Thursday, August 10, 2017

Nuclear Safety Culture: The Threat of Bureaucratization

We recently read Sidney Dekker’s 2014 paper* on the bureaucratization of safety in organizations.  It’s interesting because it describes a very common evolution of organizational practices, including those that affect safety, as an organization or industry becomes more complicated and formal over time.  Such evolution can affect many types of organizations, including nuclear ones.  Dekker’s paper is summarized below, followed by our perspective on it. 

The process of bureaucratization is straightforward; it involves hierarchy (creating additional layers of organizational structure), specialized roles focusing on “safety related” activities, and the application of rules for defining safety requirements and the programs to meet them.  In the safety space, the process has been driven by multiple factors, including legislation and regulation, contracting and the need for a uniform approach to managing large groups of organizations, and increased technological capabilities for collection and analysis of data.

In a nutshell, bureaucracy means greater control over the context and content of work by people who don’t actually have to perform it.  The risk is that as bureaucracy grows, technical expertise and operational experience may be held in less value.

This doesn’t mean bureaucracy is a bad thing.  In many environments, bureaucratization has led to visible benefits, primarily a reduction in harmful incidents.  But it can lead to unintended, negative consequences including:

  • Myopic focus on formal performance measures (often quantitative) and “numbers games” to achieve the metrics and, in some cases, earn financial bonuses,
  • An increasing inability to imagine, much less plan for, truly novel events because of the assumption that everything bad that might happen has already been considered in the PRA or the emergency plan.  (Of course, these analyses/documents are created by siloed specialists who may lack a complete understanding of how the socio-technical system works or what might actually be required in an emergency.  Fukushima anyone?),
  • Constraints on organizational members’ creativity and innovation, and a lack of freedom that can erode problem ownership, and
  • Interest, effort and investment in sustaining, growing and protecting the bureaucracy itself.
Our Perspective

We realize reading about bureaucracy is about as exciting as watching a frog get boiled.  However, Dekker does a good job of explaining how the process of bureaucratization takes root and grows and the benefits that can result.  He also spells out the shortcomings and unintended consequences that can accompany it.

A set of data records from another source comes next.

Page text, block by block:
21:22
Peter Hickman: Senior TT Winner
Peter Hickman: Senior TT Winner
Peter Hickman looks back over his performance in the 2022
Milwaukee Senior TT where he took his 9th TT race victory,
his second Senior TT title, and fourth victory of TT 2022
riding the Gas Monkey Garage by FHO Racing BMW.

The commercial nuclear world is not immune to this process.  Consider all the actors who have their fingers in the safety pot and realize how few of them are actually responsible for designing, maintaining or operating a plant.  Think about the NRC’s Reactor Oversight Process (ROP) and the licensees’ myopic focus on keeping a green scorecard.  Importantly, the Safety Culture Policy Statement (SCPS) being an “expectation” resists the bureaucratic imperative to over-specify.  Instead, the SCPS is an adjustable cudgel the NRC uses to tap or bludgeon wayward licensees into compliance.  Foreign interest in regulating nuclear safety culture will almost certainly lead to its increased bureaucratization.  

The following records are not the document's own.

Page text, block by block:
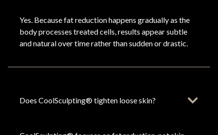
Yes. Because fat reduction happens gradually as the
body processes treated cells, results appear subtle
and natural over time rather than sudden or drastic.
Does CoolSculpting® tighten loose skin?
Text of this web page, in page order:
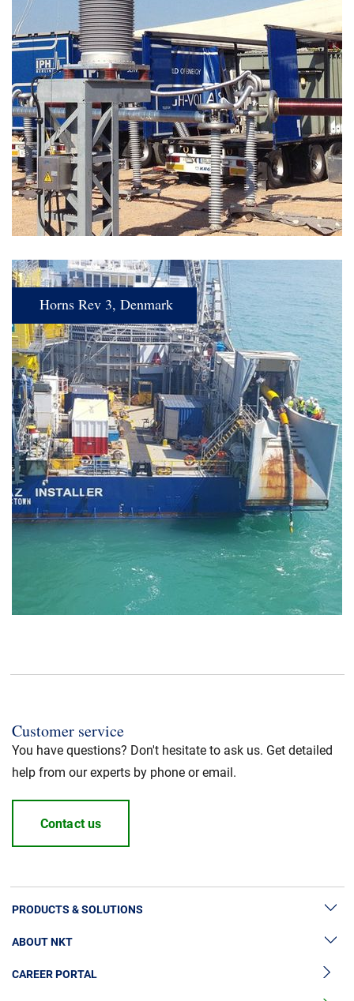
Horns Rev 3, Denmark
Customer service
You have questions? Don't hesitate to ask us. Get detailed
help from our experts by phone or email.
Contact us
PRODUCTS & SOLUTIONS
High Voltage Cable Solutions
High Voltage Cable Accessories
ABOUT NKT
Sustainability
CAREER PORTAL
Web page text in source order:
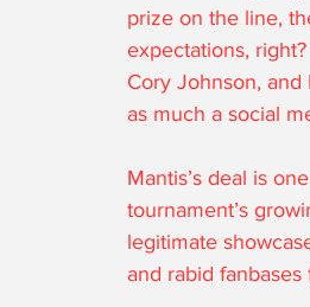
prize on the line,
expectations,
Cory Johnson, and
as much a social
Mantis’s deal is
tournament’s
legitimate
and rabid

Bureaucratization is clearly evident in the public nuclear sector (looking at you, Department of Energy) where contractors perform the work and government overseers attempt to steer the contractors toward meeting production goals and safety standards.  As Dekker points out, managing, monitoring and controlling operations across an organizational network of contractors and sub-contractors tends to be so difficult that bureaucratized accountability becomes the accepted means to do so.

We have presented Dekker’s work before, primarily his discussion of a “just culture” (reviewed Aug. 3, 2009) that tries to learn from mishaps rather than simply isolating and perhaps punishing the human actor(s) and “drift into failure” (reviewed Dec. 5, 2012) where a socio-technical system can experience unacceptable performance caused by systemic interactions while functioning normally.  Stakeholders can mistakenly believe the system is completely safe because no errors have occurred while in reality the system can be slipping toward an incident.  Both of these attributes should be considered in your mental model of how your organization operates.

Bottom line: This is an academic paper in a somewhat scholarly journal, in other words, not a quick and easy read.  But it’s worth a look to get a sense of how the tentacles of formality can wrap themselves around an organization.  In the worse case, they can stifle the capabilities the organization needs to successfully react to unexpected events and environmental changes.


*  S.W.A. Dekker, “The bureaucratization of safety,” Safety Science 70 (2014), pp. 348–357.  We saw this paper on Safety Differently, a website that publishes essays on safety.  Most of the site’s content appears related to industries with major industrial safety challenges, e.g., mining.